Segment Open

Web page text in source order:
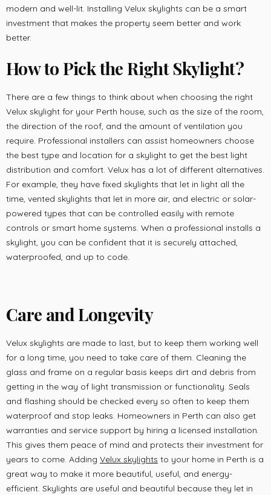
modern and well-lit. Installing Velux skylights can be a smart
investment that makes the property seem better and work
better.
How to Pick the Right Skylight?
There are a few things to think about when choosing the right
Velux skylight for your Perth house, such as the size of the room,
the direction of the roof, and the amount of ventilation you
require. Professional installers can assist homeowners choose
the best type and location for a skylight to get the best light
distribution and comfort. Velux has a lot of different alternatives.
For example, they have fixed skylights that let in light all the
time, vented skylights that let in more air, and electric or solar-
powered types that can be controlled easily with remote
controls or smart home systems. When a professional installs a
skylight, you can be confident that it is securely attached,
waterproofed, and up to code.
Care and Longevity
Velux skylights are made to last, but to keep them working well
for a long time, you need to take care of them. Cleaning the
glass and frame on a regular basis keeps dirt and debris from
getting in the way of light transmission or functionality. Seals
and flashing should be checked every so often to keep them
waterproof and stop leaks. Homeowners in Perth can also get
warranties and service support by hiring a licensed installation.
This gives them peace of mind and protects their investment for
years to come. Adding Velux skylights to your home in Perth is a
great way to make it more beautiful, useful, and energy-
efficient. Skylights are useful and beautiful because they let in
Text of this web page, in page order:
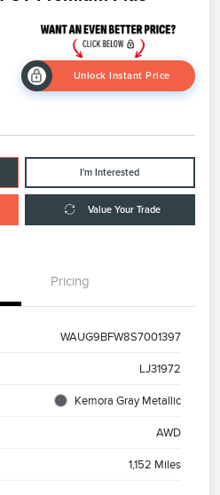
Unlock Instant Price
I'm Interested
Value Your Trade
Pricing
WAUG9BFW8S7001397
LJ31972
Kemora Gray Metallic
AWD
1,152 Miles
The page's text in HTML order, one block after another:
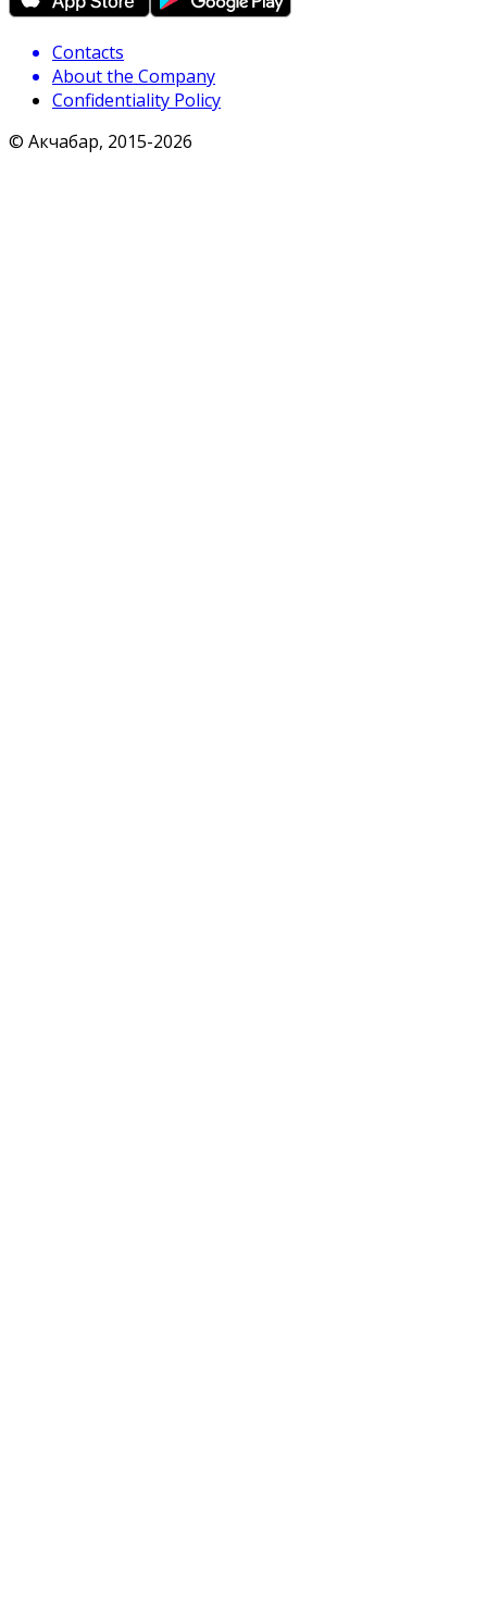
Contacts
About the Company
Confidentiality Policy
© Акчабар, 2015-2026
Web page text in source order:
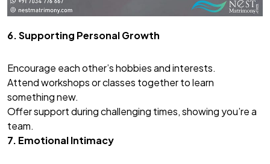
6. Supporting Personal Growth
Encourage each other’s hobbies and interests.
Attend workshops or classes together to learn
something new.
Offer support during challenging times, showing you’re a
team.
7. Emotional Intimacy
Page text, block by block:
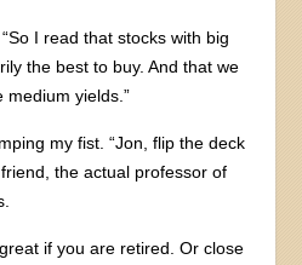
I read that stocks with big
the best to buy. And that we
medium yields.”
my fist. “Jon, flip the deck
the actual professor of
if you are retired. Or close
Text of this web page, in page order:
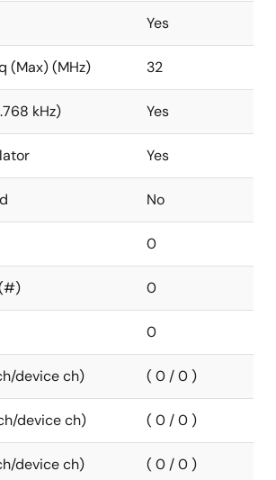
Yes
(Max) (MHz) 32
kHz) Yes
Yes
No
0
0
0
device ch) ( 0 / 0 )
device ch) ( 0 / 0 )
device ch) ( 0 / 0 )
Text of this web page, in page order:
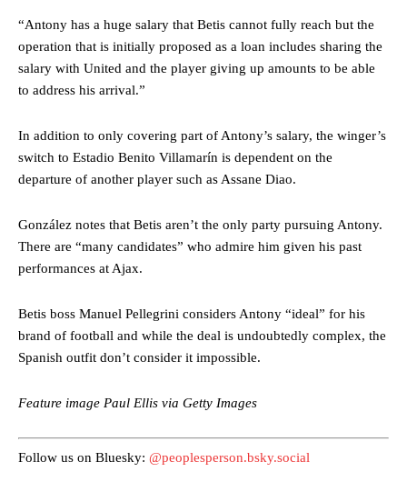
Manchester United legend Rio Ferdinand launched a passionate
defence of Alejandro Garnacho after the winger was accused of
consistently making poor decisions on the pitch.
Garnacho produced another underwhelming performanceas United
The Argentina international started as one of the two most
two crucial counter-attacks that broke down because he failed to
release the ball to Marcus Rashford early enough.
“Antony has a huge salary that Betis cannot fully reach but the
operation that is initially proposed as a loan includes sharing the
salary with United and the player giving up amounts to be able
to address his arrival.”
In addition to only covering part of Antony’s salary, the winger’s
switch to Estadio Benito Villamarín is dependent on the
departure of another player such as Assane Diao.
González notes that Betis aren’t the only party pursuing Antony.
There are “many candidates” who admire him given his past
performances at Ajax.
Betis boss Manuel Pellegrini considers Antony “ideal” for his
brand of football and while the deal is undoubtedly complex, the
Spanish outfit don’t consider it impossible.
Feature image Paul Ellis via Getty Images
Follow us on Bluesky: @peoplesperson.bsky.social
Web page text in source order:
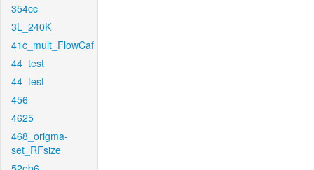
354cc
3L_240K
41c_mult_FlowCaf
44_test
44_test
456
4625
468_origma-
set_RFsize
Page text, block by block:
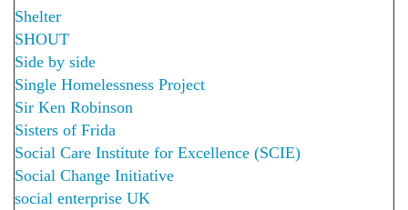
Shelter
SHOUT
Side by side
Single Homelessness Project
Sir Ken Robinson
Sisters of Frida
Social Care Institute for Excellence (SCIE)
Social Change Initiative
social enterprise UK
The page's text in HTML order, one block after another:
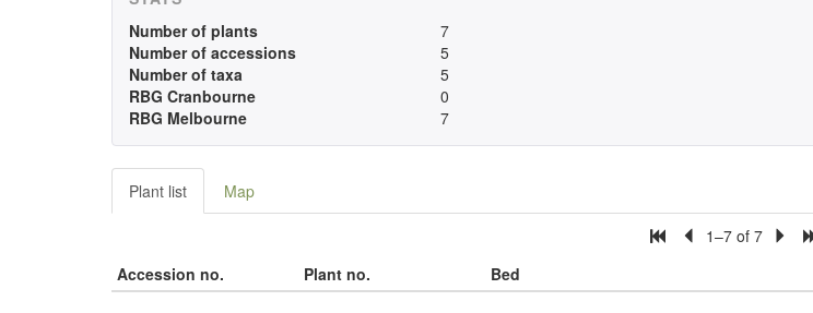
Number of plants
7
Number of accessions
5
Number of taxa
5
RBG Cranbourne
0
RBG Melbourne
7
Plant list Map
1–7 of 7
Accession no.
Plant no. Bed
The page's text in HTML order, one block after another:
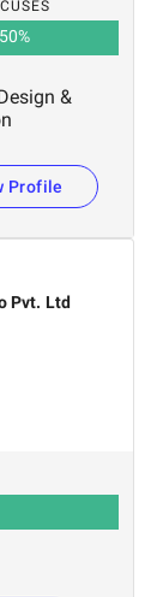
50%
&
Profile
Pvt. Ltd
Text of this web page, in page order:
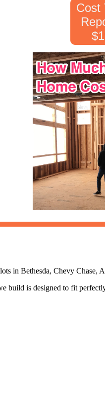
Cost
in Bethesda, Chevy
build is designed to fit
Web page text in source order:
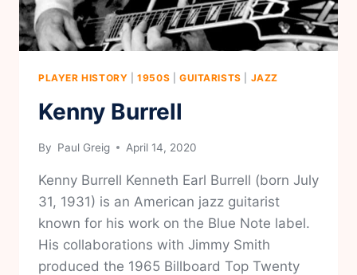
PLAYER HISTORY |1950S GUITARISTS JAZZ
Kenny Burrell
By Paul Greig April 14, 2020
Kenny Burrell Kenneth Earl Burrell (born July
31, 1931) is an American jazz guitarist
known for his work on the Blue Note label.
His collaborations with Jimmy Smith
produced the 1965 Billboard Top Twenty
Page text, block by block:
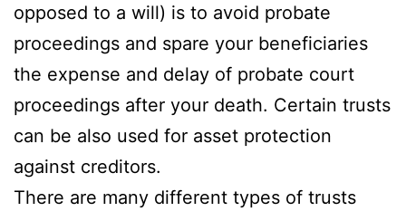
opposed to a will) is to avoid probate
proceedings and spare your beneficiaries
the expense and delay of probate court
proceedings after your death. Certain trusts
can be also used for asset protection
against creditors.
There are many different types of trusts

Segment Closed

Copy each line containing the word "Paul" from the data.

Feature image Paul Ellis via Getty Images
By Paul Greig April 14, 2020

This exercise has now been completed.